Al Coon Journaling: Slavery or Salvation?

Balancing your Checkbook

“I’m sorry sir, but there are insufficient funds in your account to cover your check.” I looked back in disbelief. “How can that be?” I asked.

How indeed. When I first opened a checking account over thirty-five years ago, I didn’t understand about journaling my money. But the painful reality of “bounced check” fees soon taught me that it was necessary to write it down, or else I would be overwhelmed by my own forgetfulness.

The human brain is exquisitely proficient at forgetting parts of reality that its owner would prefer were not true. As a child, I found that I often would forget an unpleasant chore that my Mom had assigned to me, and actually have the gall to be surprised when she confronted me about the uncompleted task afterwards. My mind had erased it completely from my memory, right up until the time that I was in trouble that is.

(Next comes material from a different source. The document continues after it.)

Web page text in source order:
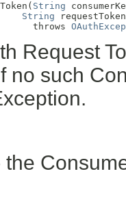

A checking account is a zero-sum entity. At all times, you can only take out what you put in. Because humans are so terrible about journaling their money, banks have devised various ways to protect the delinquent journaler. There are “overdraft protection” schemes that will transfer money from your savings account into your checking account when you “forget.” Others will present you with a pre-approved loan to cover your mistake. In each case, it is the fact that the memory of the check writer is undependable that makes protection necessary.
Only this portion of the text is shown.